NSA Director To Jimmy Carter: 'We're Not' Spying On Your Emails

Two days after former President Jimmy Carter said he believes the NSA is spying on his emails, the NSA assured Carter they are not keeping tabs on him.

Carter told NBC's "Meet the Press" on Sunday that he communicates with foreign leaders via snail mail to avoid being monitored by the NSA.

In an exclusive interview with Fox News, outgoing National Security Agency Director Keith Alexander said monitoring Carter's emails would be against the law.

"We're not [monitoring the emails]," General Alexander told Fox News' Bret Baier. "So he can now go back to writing emails. The reality is, we don't do that. And if we did, it would be illegal and we'd be...held accountable and responsible."

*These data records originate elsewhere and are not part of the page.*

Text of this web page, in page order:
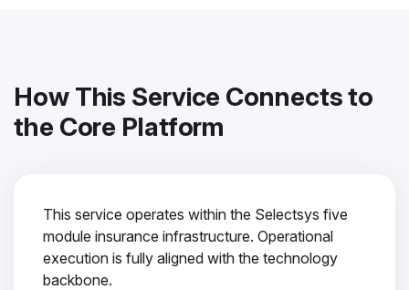
How This Service Connects to
the Core Platform
This service operates within the Selectsys five
module insurance infrastructure. Operational
execution is fully aligned with the technology
backbone.
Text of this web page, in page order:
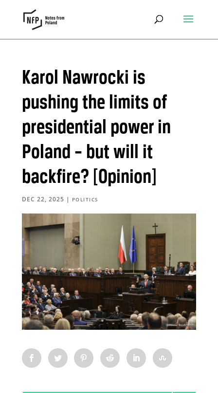
Karol Nawrocki is
pushing the limits of
presidential power in
Poland – but will it
backfire? [Opinion]
DEC 22, 2025 | POLITICS
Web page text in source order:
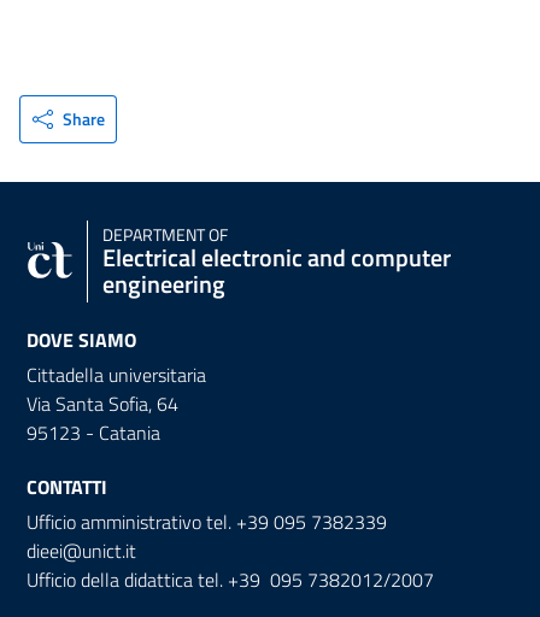
Share
DEPARTMENT OF
Electrical electronic and computer
engineering
DOVE SIAMO
Cittadella universitaria
Via Santa Sofia, 64
95123 - Catania
CONTATTI
Ufficio amministrativo tel. +39 095 7382339
dieei@unict.it
Ufficio della didattica tel. +39 095 7382012/2007
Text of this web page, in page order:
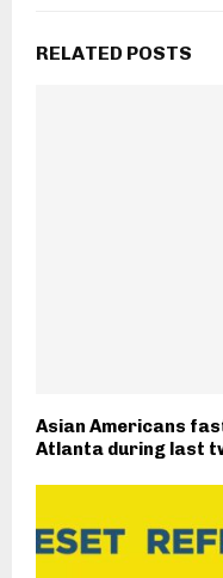
RELATED POSTS
Asian Americans
Atlanta during last
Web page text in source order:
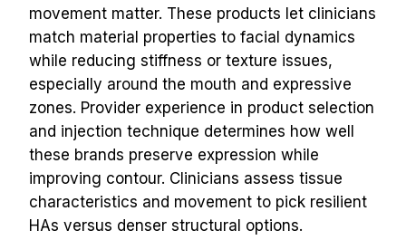
movement matter. These products let clinicians
match material properties to facial dynamics
while reducing stiffness or texture issues,
especially around the mouth and expressive
zones. Provider experience in product selection
and injection technique determines how well
these brands preserve expression while
improving contour. Clinicians assess tissue
characteristics and movement to pick resilient
HAs versus denser structural options.
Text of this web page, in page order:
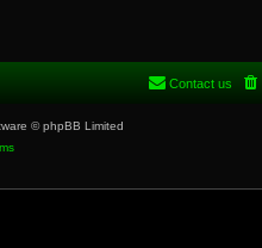
Contact us
© phpBB Limited

Alexander said that even after an investigation into the agency's practices, "no one has found anything, zero, except for in 12 cases where people did that and we had already reported those."

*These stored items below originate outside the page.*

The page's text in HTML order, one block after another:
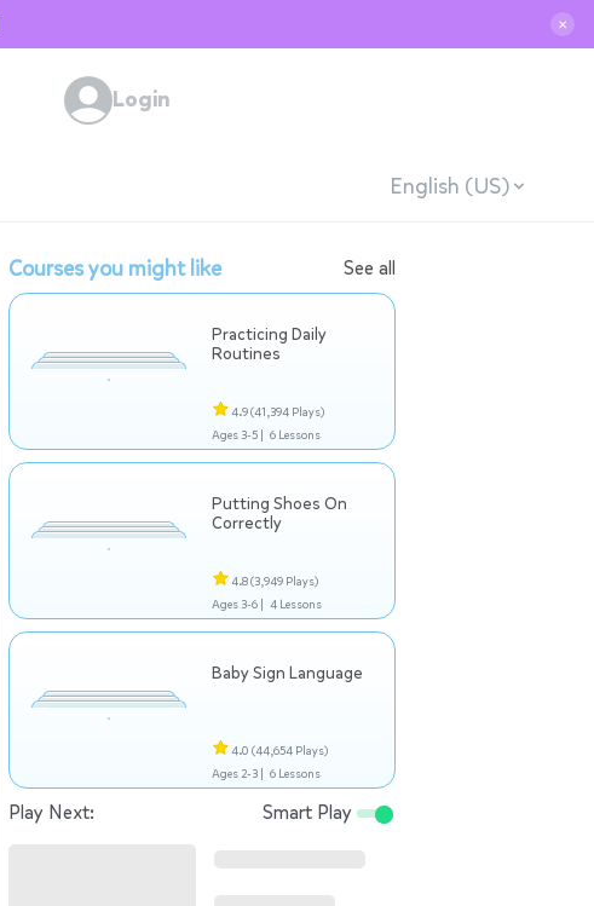
✕
Login
English (US)
Courses you might like See all
Practicing Daily
Routines
4.9(41,394 Plays)
Ages 3-5 | 6 Lessons
Putting Shoes On
Correctly
4.8(3,949 Plays)
Ages 3-6 | 4 Lessons
Baby Sign Language
4.0 (44,654 Plays)
Ages 2-3 | 6 Lessons
Play Next: Smart Play
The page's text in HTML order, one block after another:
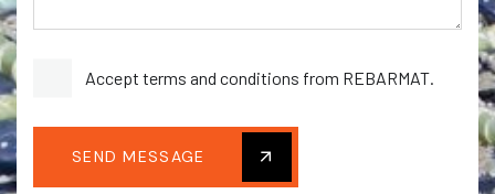
Accept terms and conditions from REBARMAT.
SEND MESSAGE
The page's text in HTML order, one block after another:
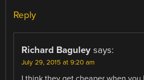
Reply
Richard Baguley says:
July 29, 2015 at 9:20 am
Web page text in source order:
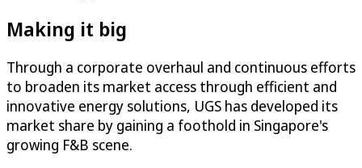
Making it big
Through a corporate overhaul and continuous efforts
to broaden its market access through efficient and
innovative energy solutions, UGS has developed its
market share by gaining a foothold in Singapore's
growing F&B scene.
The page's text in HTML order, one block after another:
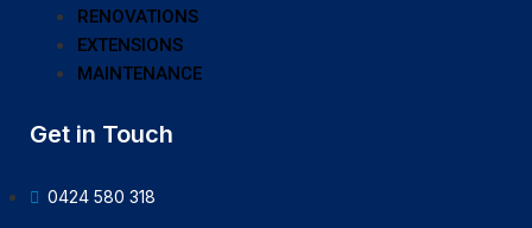
RENOVATIONS
EXTENSIONS
MAINTENANCE
Get in Touch
0424 580 318
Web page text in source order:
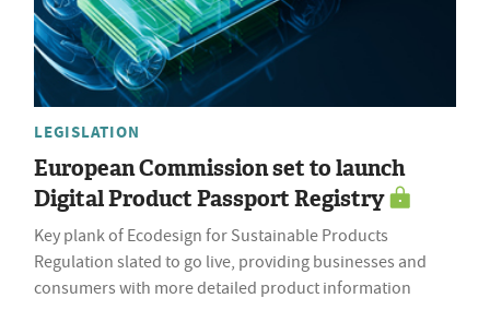
LEGISLATION
European Commission set to launch
Digital Product Passport Registry
Key plank of Ecodesign for Sustainable Products
Regulation slated to go live, providing businesses and
consumers with more detailed product information
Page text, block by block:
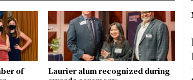
of
Laurier alum recognized during
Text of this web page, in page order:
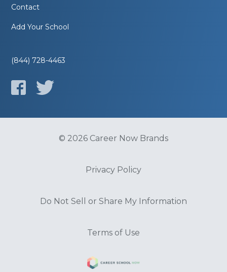
Contact
Add Your School
(844) 728-4463
© 2026 Career Now Brands
Privacy Policy
Do Not Sell or Share My Information
Terms of Use
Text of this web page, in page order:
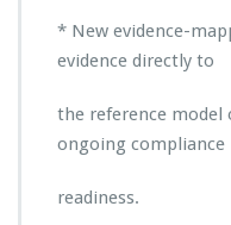
* New evidence-
evidence directly to
the reference model
ongoing compliance
readiness.
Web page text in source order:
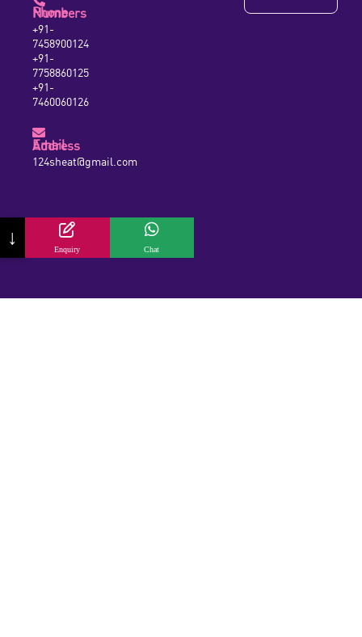
Phone Numbers
+91-
7458900124
+91-
7758860125
+91-
7460060126
Email Address
124sheat@gmail.com
↓
Enquiry Chat
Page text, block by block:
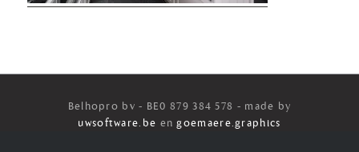
Belhopro bv - BE0 879 384 578 - made by
uwsoftware.be engoemaere.graphics
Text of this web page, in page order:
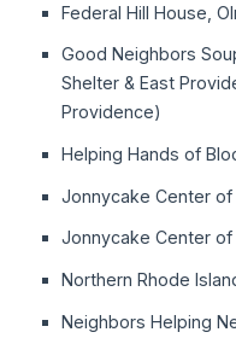
Federal Hill House,
Good Neighbors
Shelter & East
Providence)
Helping Hands of
Jonnycake Center
Jonnycake Center of
Northern Rhode
Neighbors Helping
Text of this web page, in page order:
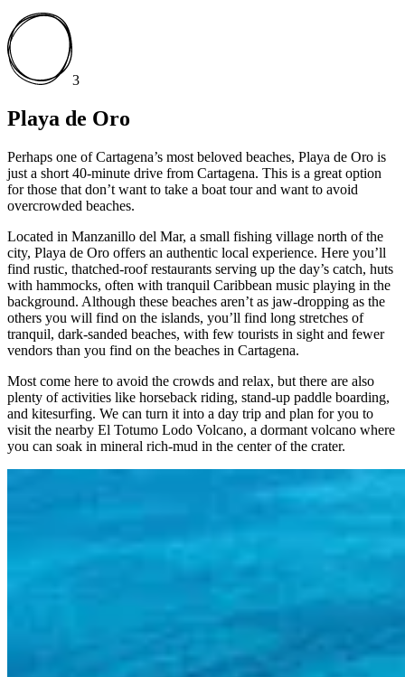
3
Playa de Oro
Perhaps one of Cartagena’s most beloved beaches, Playa de Oro is
just a short 40-minute drive from Cartagena. This is a great option
for those that don’t want to take a boat tour and want to avoid
overcrowded beaches.
Located in Manzanillo del Mar, a small fishing village north of the
city, Playa de Oro offers an authentic local experience. Here you’ll
find rustic, thatched-roof restaurants serving up the day’s catch, huts
with hammocks, often with tranquil Caribbean music playing in the
background. Although these beaches aren’t as jaw-dropping as the
others you will find on the islands, you’ll find long stretches of
tranquil, dark-sanded beaches, with few tourists in sight and fewer
vendors than you find on the beaches in Cartagena.
Most come here to avoid the crowds and relax, but there are also
plenty of activities like horseback riding, stand-up paddle boarding,
and kitesurfing. We can turn it into a day trip and plan for you to
visit the nearby El Totumo Lodo Volcano, a dormant volcano where
you can soak in mineral rich-mud in the center of the crater.

The NSA was put under the international spotlight after former NSA contractor Edward Snowden leaked confidential documents revealing it was surveilling the Internet and phone activities of Americans and leaders of nations overseas. Snowden is currently in Russia on asylum after fleeing the U.S. last summer.

The NSA director is leaving his position at the same time President Barack Obama seeks to implement mass changes to the NSA. Obama want's Congress to pass legislation to stop the NSA from stockpiling phone records for years.

But Alexander refuted that claim, telling Baier "we don't have Americans' emails or their content of their phone calls in that database."

"It's just numbers. It's just the call detail records," Alexander said in the interview. "Think of this in the old phone bills that you used to get that would list all the numbers that you called. Take off your name off the top, put the two phone numbers, put those in a database, that's what we have. That's it."

Alexander's interview on "Special Report With Bret Baier" will air Tuesday at 6 p.m. ET.